Melalui interaksi sosial yang diakomodasi dalam ruang publik terjadi pembelajaran antara manusia satu dengan manusia lainnya, komunitas satu dengan komunitas lain. Proses ini berlangsung terus menerus sehingga menanamkan kesadaran warga untuk menerima konsekuensi hidup berkota yaitu heterogenitas yang tinggi. Pada gilirannya, dengan interaksi yang terjalin mesra maka kohesi sosial akan terbangun. Arnberger dan Eder (2012) memaknai kohesi sosial sebagai kelekatan komunitas.
Peters, Elands, dan Bujis (2010) mengatakan bahwa faktor utama terbentuknya kohesi sosial melalui ruang terbuka publik adalah karakteristik ruang terbuka publik yang inklusif, dapat dimasuki oleh orang lintas etnis, status sosial-ekonomi. Hal menarik dari
penjelasan Peters et al. (2010) adalah ternyata kohesi sosial terstimulasi tidak harus dengan interaksi sosial yang intensif, formal, dan terstruktur dengan orang atau kelompok yang sudah dikenal, melainkan dapat dimulai dengan interaksi sosial yang bersifat informal dan sepintas lalu (cursory), misalnya mengobrol singkat, atau sekadar sapaan “hai, hallo”. Bukankah bentuk interaksi seperti itu yang biasa kita jumpai di ruang publik?

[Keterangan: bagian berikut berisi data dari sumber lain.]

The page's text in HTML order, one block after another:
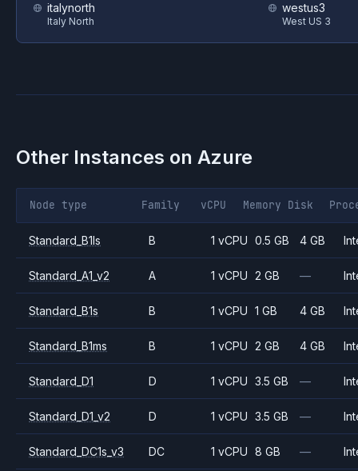
italynorth
Italy North
westus3
West US 3
Other Instances on Azure
Node type Family vCPU Memory Disk
Standard_B1ls B 1 vCPU 0.5 GB 4 GB
Standard_A1_v2 A 1 vCPU 2 GB —
Standard_B1s B 1 vCPU 1 GB 4 GB
Standard_B1ms B 1 vCPU 2 GB 4 GB
Standard_D1 D 1 vCPU 3.5 GB —
Standard_D1_v2 D 1 vCPU 3.5 GB —
Standard_DC1s_v3 DC 1 vCPU 8 GB —
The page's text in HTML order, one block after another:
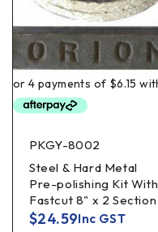
PKGY-8002
Steel & Hard Metal
Pre-polishing Kit With
Fastcut 8" x 2 Section
$24.59Inc GST
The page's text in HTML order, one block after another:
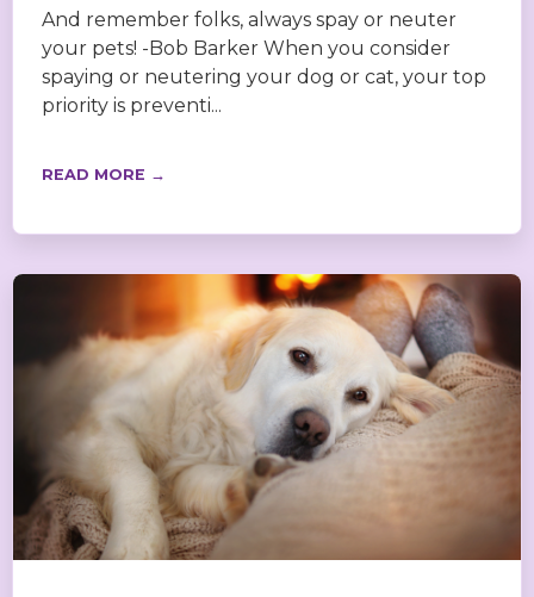
And remember folks, always spay or neuter
your pets! -Bob Barker When you consider
spaying or neutering your dog or cat, your top
priority is preventi...
READ MORE →
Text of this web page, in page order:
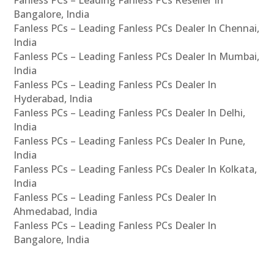
Bangalore, India
Fanless PCs – Leading Fanless PCs Dealer In Chennai,
India
Fanless PCs – Leading Fanless PCs Dealer In Mumbai,
India
Fanless PCs – Leading Fanless PCs Dealer In
Hyderabad, India
Fanless PCs – Leading Fanless PCs Dealer In Delhi,
India
Fanless PCs – Leading Fanless PCs Dealer In Pune,
India
Fanless PCs – Leading Fanless PCs Dealer In Kolkata,
India
Fanless PCs – Leading Fanless PCs Dealer In
Ahmedabad, India
Fanless PCs – Leading Fanless PCs Dealer In
Bangalore, India
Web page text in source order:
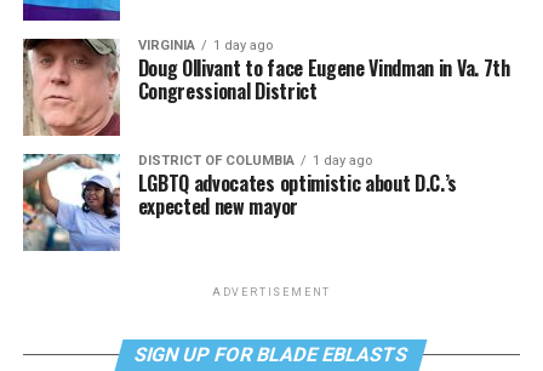
VIRGINIA 1 day ago
Doug Ollivant to face Eugene Vindman in Va. 7th
Congressional District
DISTRICT OF COLUMBIA 1 day ago
LGBTQ advocates optimistic about D.C.’s
expected new mayor
ADVERTISEMENT
SIGN UP FOR BLADE EBLASTS
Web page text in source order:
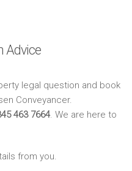
Advice
legal question and book
Conveyancer.
463 7664. We are here to
from you.
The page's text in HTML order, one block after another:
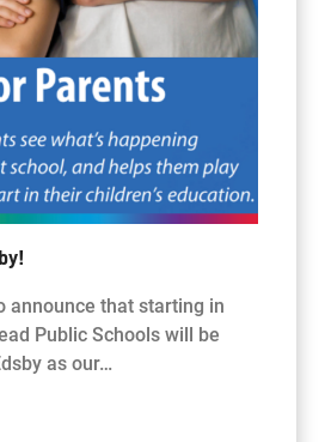
announce that starting in
Public Schools will be
as our…
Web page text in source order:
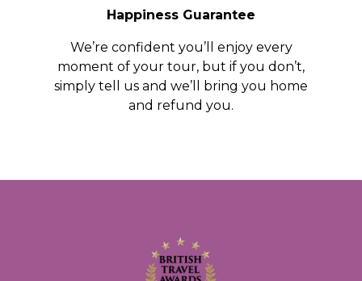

Kohesi sosial juga mencakup perasaan kebersamaan (sense of belonging), kepercayaan sosial (social trust), dan kerjasama timbal balik (generalised reciprocity and cooperation), serta keharmonisan sosial (social harmony) (Harpham, Grant, & Thomas, 2002). Prakondisi seperti ini sesungguhnya merupakan modal sosial yang amat penting bagi terbentuknya urbanitas warga kota.